When you are unsure about how something (e.g. RBMs) should really be implemented, it is often useful to look at the code of others. G. Hinton himself has published a MATLAB-script (here) which demonstrates the training of an RBM. There, you can see that for each mini-batch, he does the positive phase, then the negative phase, and finally updates the weights - and that's it. So he doesn't iterate between the visible and hidden states.

However, this is not the full truth: for the weight updates we need to know the probability $p(v,h)$. This is very complicated to calculate, as it would contain a sum over all possible states of the RBM. There is a "mathematical trick" called Gibbs sampling: it allows us to iterate back and forth between visible and hidden units to calculate this probability $p(v,h)$.

But: for the result to be correct, we have to iterate forever, which is not really practical. So what Hinton proposed is to iterate for only 1 step instead (this is $CD_1$), so he only goes back-and-forth once.

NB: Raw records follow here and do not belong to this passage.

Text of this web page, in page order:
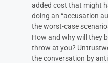
added cost that might
doing an “accusation
the worst-case
How and why will they
throw at you?
the conversation by
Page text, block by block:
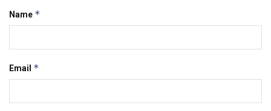
Name *
Email *
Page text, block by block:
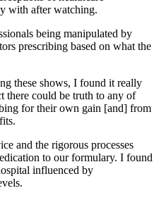
with after watching.
being manipulated by
prescribing based on what the
these shows, I found it really
there could be truth to any of
for their own gain [and] from
and the rigorous processes
to our formulary. I found
influenced by
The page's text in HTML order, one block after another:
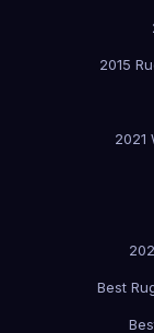
2015
2021
Best
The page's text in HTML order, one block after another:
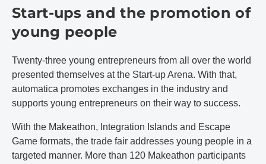
Start-ups and the promotion of
young people
Twenty-three young entrepreneurs from all over the world
presented themselves at the Start-up Arena. With that,
automatica promotes exchanges in the industry and
supports young entrepreneurs on their way to success.
With the Makeathon, Integration Islands and Escape
Game formats, the trade fair addresses young people in a
targeted manner. More than 120 Makeathon participants
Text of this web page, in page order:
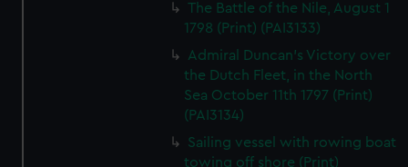
The Battle of the Nile, August 1
1798 (Print) (PAI3133)
Admiral Duncan's Victory over
the Dutch Fleet, in the North
Sea October 11th 1797 (Print)
(PAI3134)
Sailing vessel with rowing boat
towing off shore (Print)
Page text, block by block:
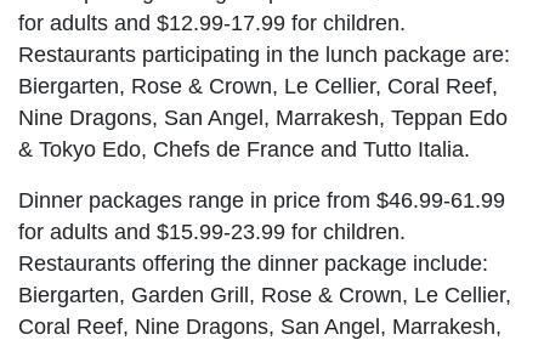
for adults and $12.99-17.99 for children.
Restaurants participating in the lunch package are:
Biergarten, Rose & Crown, Le Cellier, Coral Reef,
Nine Dragons, San Angel, Marrakesh, Teppan Edo
& Tokyo Edo, Chefs de France and Tutto Italia.
Dinner packages range in price from $46.99-61.99
for adults and $15.99-23.99 for children.
Restaurants offering the dinner package include:
Biergarten, Garden Grill, Rose & Crown, Le Cellier,
Coral Reef, Nine Dragons, San Angel, Marrakesh,
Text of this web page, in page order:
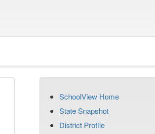
SchoolView Home
State Snapshot
District Profile
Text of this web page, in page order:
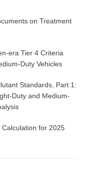
on Treatment
era Tier 4 Criteria
Duty Vehicles
Standards, Part 1:
Duty and Medium-
for 2025
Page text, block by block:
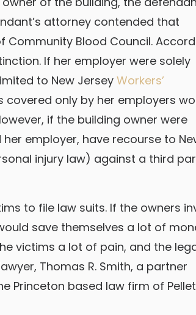
attorney contended that
Blood Council.
If her employer were solely
to New Jersey Workers’
covered only by her employers
if the building owner were
employer, have recourse to
injury law) against a third
to file law suits. If the owners
save themselves a lot of
victims a lot of pain, and the
Thomas R. Smith, a partner
Princeton based law firm of
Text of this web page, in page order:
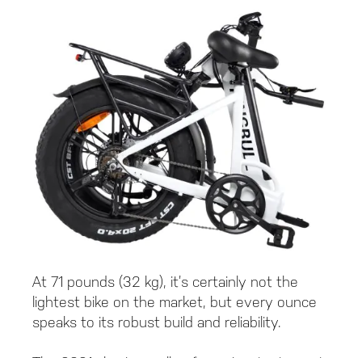
At 71 pounds (32 kg), it’s certainly not the
lightest bike on the market, but every ounce
speaks to its robust build and reliability.
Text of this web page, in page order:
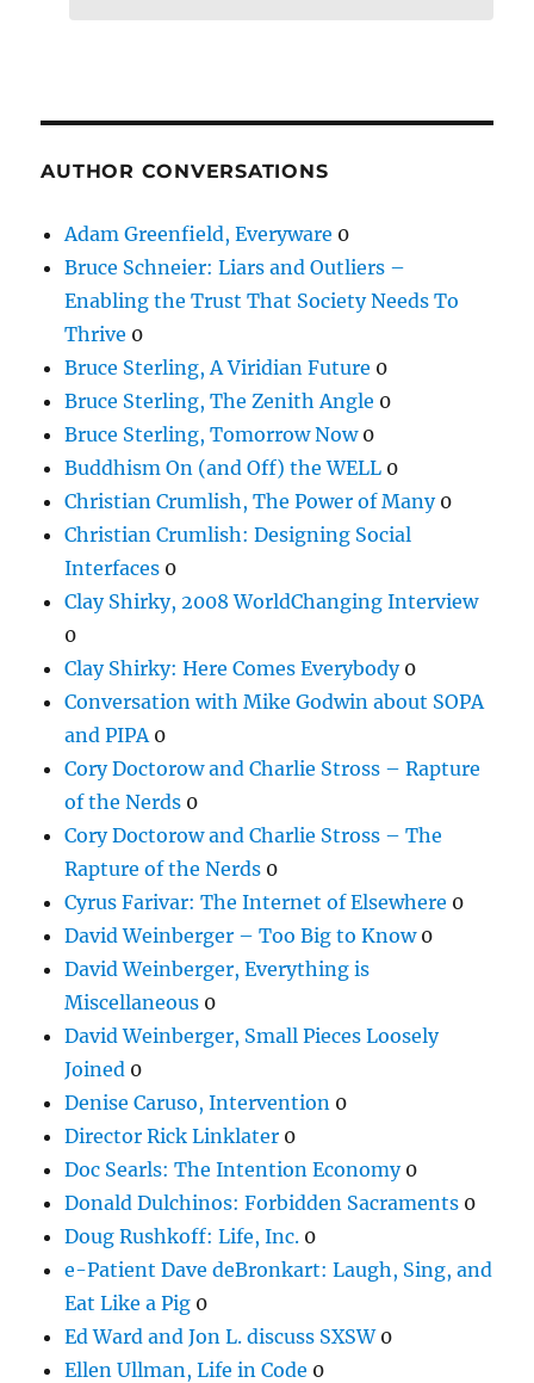
AUTHOR CONVERSATIONS
Adam Greenfield, Everyware 0
Bruce Schneier: Liars and Outliers –
Enabling the Trust That Society Needs To
Thrive 0
Bruce Sterling, A Viridian Future 0
Bruce Sterling, The Zenith Angle 0
Bruce Sterling, Tomorrow Now0
Buddhism On (and Off) the WELL 0
Christian Crumlish, The Power of Many0
Christian Crumlish: Designing Social
Interfaces 0
Clay Shirky, 2008 WorldChanging Interview
0
Clay Shirky: Here Comes Everybody0
Conversation with Mike Godwin about SOPA
and PIPA 0
Cory Doctorow and Charlie Stross – Rapture
of the Nerds 0
Cory Doctorow and Charlie Stross – The
Rapture of the Nerds 0
Cyrus Farivar: The Internet of Elsewhere 0
David Weinberger – Too Big to Know0
David Weinberger, Everything is
Miscellaneous 0
David Weinberger, Small Pieces Loosely
Joined 0
Denise Caruso, Intervention 0
Director Rick Linklater 0
Doc Searls: The Intention Economy0
Donald Dulchinos: Forbidden Sacraments 0
Doug Rushkoff: Life, Inc. 0
e-Patient Dave deBronkart: Laugh, Sing, and
Eat Like a Pig 0
Ed Ward and Jon L. discuss SXSW0
Ellen Ullman, Life in Code 0

But, you can also iterate any number of times $k$, which is denoted by $CD_k$. While for Hinton's $CD_1$, you would do

visible --> hidden --> visible

For a $CD_3$, you would iterate from visible to hidden and back, three times:

visible --> hidden --> visible --> hidden --> visible --> hidden --> visible

And just to be clear: you run this iteration for every data point in the training set. Actually, you usually make so-called mini-batches of maybe 10 data points, which you run at the same time. Then you calculate the average weight update from this batch. But then, you do this iteration again, and again, and again, until you have finished your training.